### YOUR GOAL:
Return all the entries word for word, minus the pictures.

[Extracted records]
<<<<

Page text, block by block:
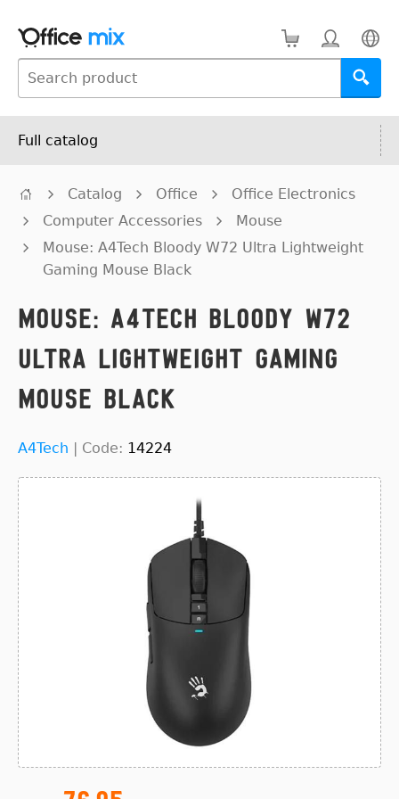
Full catalog
Catalog Office
Office Electronics
Computer Accessories
Mouse
Mouse: A4Tech Bloody W72 Ultra Lightweight
Gaming Mouse Black
Mouse: A4Tech Bloody W72
Ultra Lightweight Gaming
Mouse Black
A4Tech | Code: 14224
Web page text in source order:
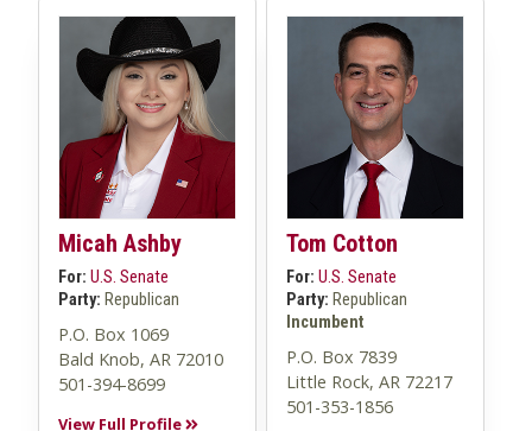
Micah Ashby
For: U.S. Senate
Party: Republican
P.O. Box 1069
Bald Knob, AR 72010
501-394-8699
View Full Profile
Tom Cotton
For: U.S. Senate
Party: Republican
Incumbent
P.O. Box 7839
Little Rock, AR 72217
501-353-1856
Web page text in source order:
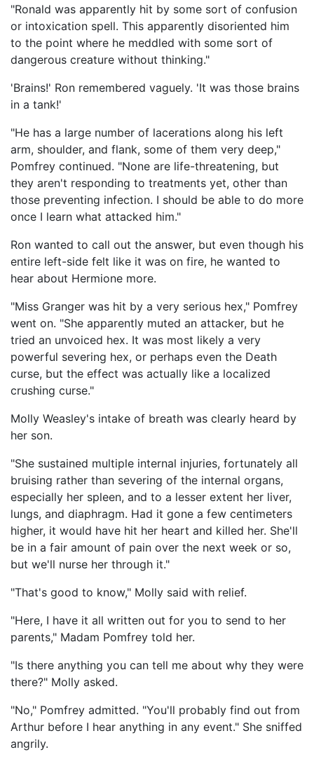
"Ronald was apparently hit by some sort of confusion
or intoxication spell. This apparently disoriented him
to the point where he meddled with some sort of
dangerous creature without thinking."
'Brains!' Ron remembered vaguely. 'It was those brains
in a tank!'
"He has a large number of lacerations along his left
arm, shoulder, and flank, some of them very deep,"
Pomfrey continued. "None are life-threatening, but
they aren't responding to treatments yet, other than
those preventing infection. I should be able to do more
once I learn what attacked him."
Ron wanted to call out the answer, but even though his
entire left-side felt like it was on fire, he wanted to
hear about Hermione more.
"Miss Granger was hit by a very serious hex," Pomfrey
went on. "She apparently muted an attacker, but he
tried an unvoiced hex. It was most likely a very
powerful severing hex, or perhaps even the Death
curse, but the effect was actually like a localized
crushing curse."
Molly Weasley's intake of breath was clearly heard by
her son.
"She sustained multiple internal injuries, fortunately all
bruising rather than severing of the internal organs,
especially her spleen, and to a lesser extent her liver,
lungs, and diaphragm. Had it gone a few centimeters
higher, it would have hit her heart and killed her. She'll
be in a fair amount of pain over the next week or so,
but we'll nurse her through it."
"That's good to know," Molly said with relief.
"Here, I have it all written out for you to send to her
parents," Madam Pomfrey told her.
"Is there anything you can tell me about why they were
there?" Molly asked.
"No," Pomfrey admitted. "You'll probably find out from
Arthur before I hear anything in any event." She sniffed
angrily.
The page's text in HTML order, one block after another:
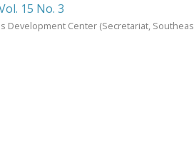
15 No. 3
Development Center (Secretariat,
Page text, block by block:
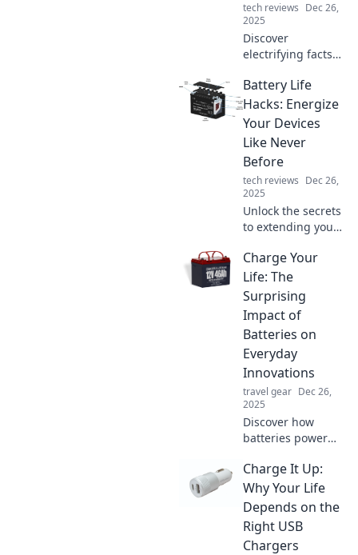
tech reviews Dec 26,
2025
Discover
electrifying facts
that will astonish
your friends and
spark lively
conversations! Get
ready to be
shocked!
Battery Life
Hacks: Energize
Your Devices
Like Never
Before
tech reviews Dec 26,
2025
Unlock the secrets
to extending your
life! Discover
clever hacks to
keep your gadgets
energized longer
than ever!
Charge Your
Life: The
Surprising
Impact of
Batteries on
Everyday
Innovations
travel gear Dec 26,
2025
Discover how
batteries power
innovations and
transform our lives
in unexpected
ways. Charge your
knowledge today!
Charge It Up:
Why Your Life
Depends on the
Right USB
Chargers
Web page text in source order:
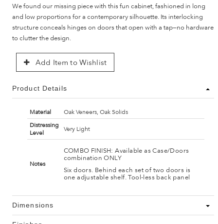
We found our missing piece with this fun cabinet, fashioned in long
and low proportions for a contemporary silhouette. Its interlocking
structure conceals hinges on doors that open with a tap—no hardware
to clutter the design.
Add Item to Wishlist
Product Details
Material
Oak Veneers, Oak Solids
Distressing
Level
Very Light
Notes
COMBO FINISH: Available as Case/Doors
combination ONLY
Six doors. Behind each set of two doors is
one adjustable shelf. Tool-less back panel
Dimensions
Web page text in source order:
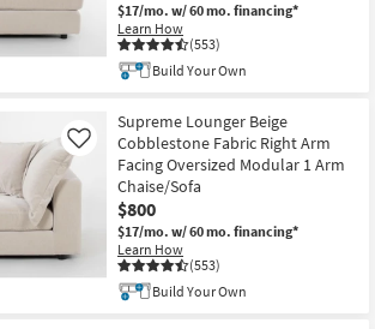
$17/mo. w/ 60 mo. financing*
Learn How
(553)
Build Your Own
Supreme Lounger Beige
Cobblestone Fabric Right Arm
Facing Oversized Modular 1 Arm
Chaise/Sofa
$800
$17/mo. w/ 60 mo. financing*
Learn How
(553)
Like
Build Your Own
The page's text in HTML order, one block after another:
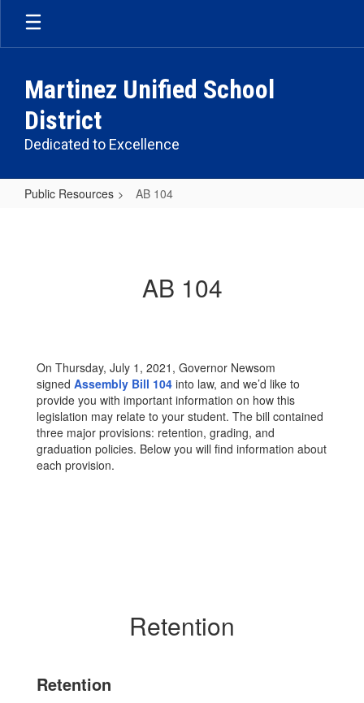
Skip
main
Martinez Unified School
District
Dedicated to Excellence
Public Resources AB 104
AB 104
On Thursday, July 1, 2021, Governor Newsom
signed Assembly Bill 104 into law, and we’d like to
provide you with important information on how this
legislation may relate to your student. The bill contained
three major provisions: retention, grading, and
graduation policies. Below you will find information about
each provision.
Retention
Retention
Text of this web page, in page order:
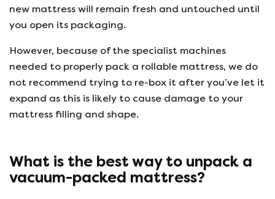
new mattress will remain fresh and untouched until
you open its packaging.
However, because of the specialist machines
needed to properly pack a rollable mattress, we do
not recommend trying to re-box it after you’ve let it
expand as this is likely to cause damage to your
mattress filling and shape.
What is the best way to unpack a
vacuum-packed mattress?
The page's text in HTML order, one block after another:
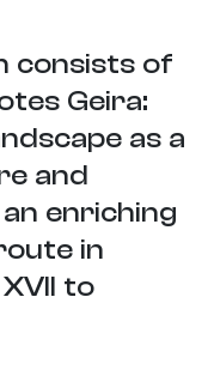
consists of
Geira:
as a
and
enriching
in
to
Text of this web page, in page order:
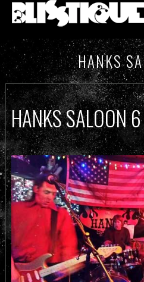
HANKS
HANKS SALOON 6
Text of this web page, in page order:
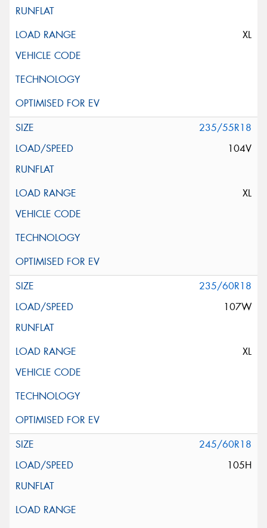
XL
235/55R18
104V
XL
235/60R18
107W
XL
245/60R18
105H
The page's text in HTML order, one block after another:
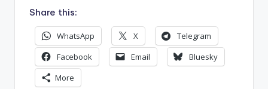
Share this:
WhatsApp X
Telegram
Facebook
Email
Bluesky
More
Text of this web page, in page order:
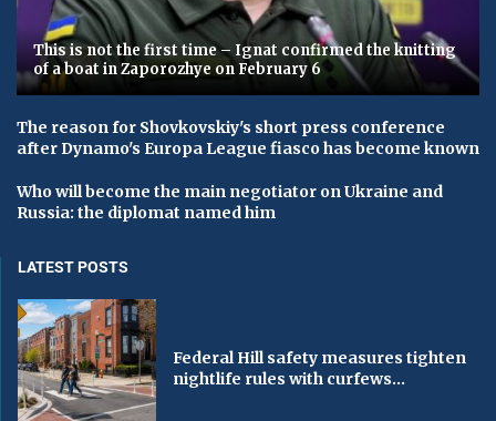
This is not the first time – Ignat confirmed the knitting
of a boat in Zaporozhye on February 6
The reason for Shovkovskiy's short press conference
after Dynamo's Europa League fiasco has become known
Who will become the main negotiator on Ukraine and
Russia: the diplomat named him
LATEST POSTS
Federal Hill safety measures tighten
nightlife rules with curfews...
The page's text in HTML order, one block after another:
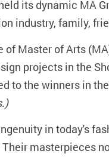
its dynamic MA
industry, family,
Master of Arts
projects in the
to the winners in
in today's
masterpieces
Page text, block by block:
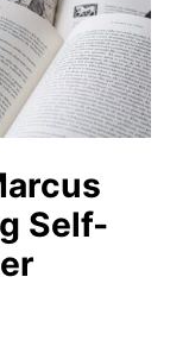
Self-
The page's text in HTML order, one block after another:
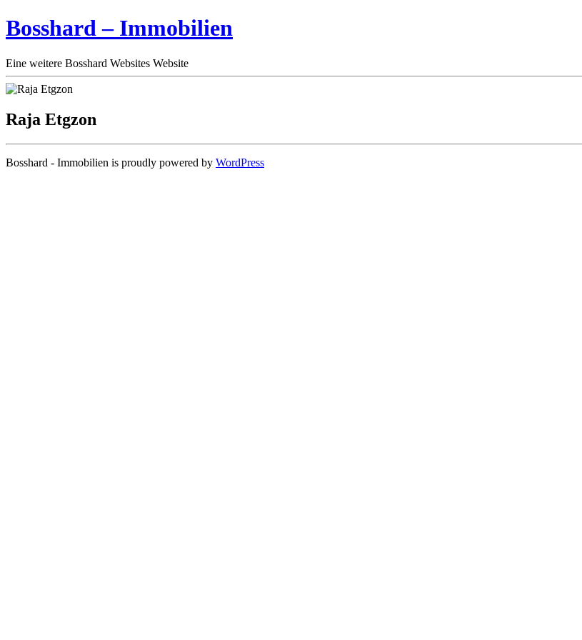
Bosshard – Immobilien
Eine weitere Bosshard Websites Website
Raja Etgzon
Bosshard - Immobilien is proudly powered by WordPress
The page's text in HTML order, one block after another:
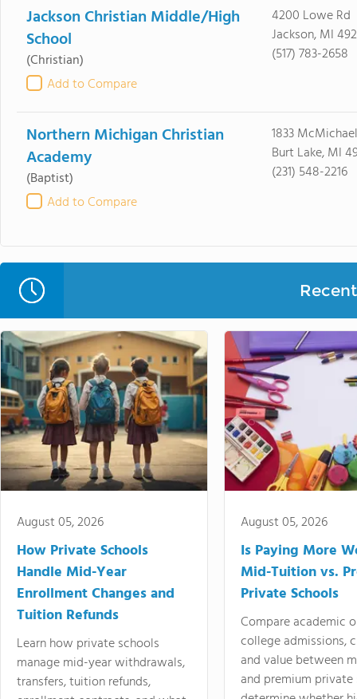
Jackson Christian Middle/High
School
(Christian)
Add to Compare
4200 Lowe Rd
Jackson, MI
(517) 783-2658
Northern Michigan Christian
Academy
(Baptist)
Add to Compare
1833
Burt Lake, MI
(231) 548-2216
August 05, 2026
How Private Schools
Handle Mid-Year
Enrollment Changes and
Tuition Refunds
Learn how private schools
manage mid-year withdrawals,
transfers, tuition refunds,
August 05, 2026
Is Paying More
Mid-Tuition vs.
Private Schools
Compare academic
college admissions,
and value between
and premium

>>>>

### OUTPUT BELOW:
Page text, block by block:
Full catalog
Catalog Office
Office Electronics
Computer Accessories
Mouse
Mouse: A4Tech Bloody W72 Ultra Lightweight
Gaming Mouse Black
Mouse: A4Tech Bloody W72
Ultra Lightweight Gaming
Mouse Black
A4Tech | Code: 14224
Web page text in source order:
Micah Ashby
For: U.S. Senate
Party: Republican
P.O. Box 1069
Bald Knob, AR 72010
501-394-8699
View Full Profile
Tom Cotton
For: U.S. Senate
Party: Republican
Incumbent
P.O. Box 7839
Little Rock, AR 72217
501-353-1856
Web page text in source order:
"Ronald was apparently hit by some sort of confusion
or intoxication spell. This apparently disoriented him
to the point where he meddled with some sort of
dangerous creature without thinking."
'Brains!' Ron remembered vaguely. 'It was those brains
in a tank!'
"He has a large number of lacerations along his left
arm, shoulder, and flank, some of them very deep,"
Pomfrey continued. "None are life-threatening, but
they aren't responding to treatments yet, other than
those preventing infection. I should be able to do more
once I learn what attacked him."
Ron wanted to call out the answer, but even though his
entire left-side felt like it was on fire, he wanted to
hear about Hermione more.
"Miss Granger was hit by a very serious hex," Pomfrey
went on. "She apparently muted an attacker, but he
tried an unvoiced hex. It was most likely a very
powerful severing hex, or perhaps even the Death
curse, but the effect was actually like a localized
crushing curse."
Molly Weasley's intake of breath was clearly heard by
her son.
"She sustained multiple internal injuries, fortunately all
bruising rather than severing of the internal organs,
especially her spleen, and to a lesser extent her liver,
lungs, and diaphragm. Had it gone a few centimeters
higher, it would have hit her heart and killed her. She'll
be in a fair amount of pain over the next week or so,
but we'll nurse her through it."
"That's good to know," Molly said with relief.
"Here, I have it all written out for you to send to her
parents," Madam Pomfrey told her.
"Is there anything you can tell me about why they were
there?" Molly asked.
"No," Pomfrey admitted. "You'll probably find out from
Arthur before I hear anything in any event." She sniffed
angrily.
The page's text in HTML order, one block after another:
15 No. 3
Development Center (Secretariat,
Page text, block by block:
tech reviews Dec 26,
2025
Discover
electrifying facts
that will astonish
your friends and
spark lively
conversations! Get
ready to be
shocked!
Battery Life
Hacks: Energize
Your Devices
Like Never
Before
tech reviews Dec 26,
2025
Unlock the secrets
to extending your
life! Discover
clever hacks to
keep your gadgets
energized longer
than ever!
Charge Your
Life: The
Surprising
Impact of
Batteries on
Everyday
Innovations
travel gear Dec 26,
2025
Discover how
batteries power
innovations and
transform our lives
in unexpected
ways. Charge your
knowledge today!
Charge It Up:
Why Your Life
Depends on the
Right USB
Chargers
Web page text in source order:
We found our missing piece with this fun cabinet, fashioned in long
and low proportions for a contemporary silhouette. Its interlocking
structure conceals hinges on doors that open with a tap—no hardware
to clutter the design.
Add Item to Wishlist
Product Details
Material
Oak Veneers, Oak Solids
Distressing
Level
Very Light
Notes
COMBO FINISH: Available as Case/Doors
combination ONLY
Six doors. Behind each set of two doors is
one adjustable shelf. Tool-less back panel
Dimensions
Web page text in source order:
$17/mo. w/ 60 mo. financing*
Learn How
(553)
Build Your Own
Supreme Lounger Beige
Cobblestone Fabric Right Arm
Facing Oversized Modular 1 Arm
Chaise/Sofa
$800
$17/mo. w/ 60 mo. financing*
Learn How
(553)
Like
Build Your Own
The page's text in HTML order, one block after another:
Skip
main
Martinez Unified School
District
Dedicated to Excellence
Public Resources AB 104
AB 104
On Thursday, July 1, 2021, Governor Newsom
signed Assembly Bill 104 into law, and we’d like to
provide you with important information on how this
legislation may relate to your student. The bill contained
three major provisions: retention, grading, and
graduation policies. Below you will find information about
each provision.
Retention
Retention
Text of this web page, in page order:
new mattress will remain fresh and untouched until
you open its packaging.
However, because of the specialist machines
needed to properly pack a rollable mattress, we do
not recommend trying to re-box it after you’ve let it
expand as this is likely to cause damage to your
mattress filling and shape.
What is the best way to unpack a
vacuum-packed mattress?
The page's text in HTML order, one block after another:
consists of
Geira:
as a
and
enriching
in
to
Text of this web page, in page order:
HANKS
HANKS SALOON 6
Text of this web page, in page order:
XL
235/55R18
104V
XL
235/60R18
107W
XL
245/60R18
105H
The page's text in HTML order, one block after another:
Share this:
WhatsApp X
Telegram
Facebook
Email
Bluesky
More
Text of this web page, in page order:
This is not the first time – Ignat confirmed the knitting
of a boat in Zaporozhye on February 6
The reason for Shovkovskiy's short press conference
after Dynamo's Europa League fiasco has become known
Who will become the main negotiator on Ukraine and
Russia: the diplomat named him
LATEST POSTS
Federal Hill safety measures tighten
nightlife rules with curfews...
The page's text in HTML order, one block after another:
its dynamic MA
industry, family,
Master of Arts
projects in the
to the winners in
in today's
masterpieces
Page text, block by block:
Self-
The page's text in HTML order, one block after another:
Bosshard – Immobilien
Eine weitere Bosshard Websites Website
Raja Etgzon
Bosshard - Immobilien is proudly powered by WordPress
The page's text in HTML order, one block after another:
Jackson Christian Middle/High
School
(Christian)
Add to Compare
4200 Lowe Rd
Jackson, MI
(517) 783-2658
Northern Michigan Christian
Academy
(Baptist)
Add to Compare
1833
Burt Lake, MI
(231) 548-2216
August 05, 2026
How Private Schools
Handle Mid-Year
Enrollment Changes and
Tuition Refunds
Learn how private schools
manage mid-year withdrawals,
transfers, tuition refunds,
August 05, 2026
Is Paying More
Mid-Tuition vs.
Private Schools
Compare academic
college admissions,
and value between
and premium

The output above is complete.